[Saved entries]
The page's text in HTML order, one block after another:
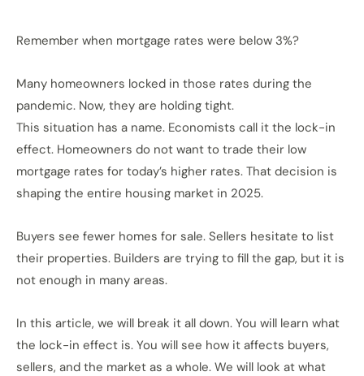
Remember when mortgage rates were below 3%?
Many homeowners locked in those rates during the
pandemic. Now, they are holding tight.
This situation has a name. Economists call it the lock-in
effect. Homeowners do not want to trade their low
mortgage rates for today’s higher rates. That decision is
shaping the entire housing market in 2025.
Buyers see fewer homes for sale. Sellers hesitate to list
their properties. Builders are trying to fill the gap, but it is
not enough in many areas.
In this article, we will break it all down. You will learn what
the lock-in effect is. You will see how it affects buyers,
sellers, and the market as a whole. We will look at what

**Instructions for the task**
The answer must be every line of the records that contains the word "will".

**Response area**
In this article, we will break it all down. You will learn what
the lock-in effect is. You will see how it affects buyers,
sellers, and the market as a whole. We will look at what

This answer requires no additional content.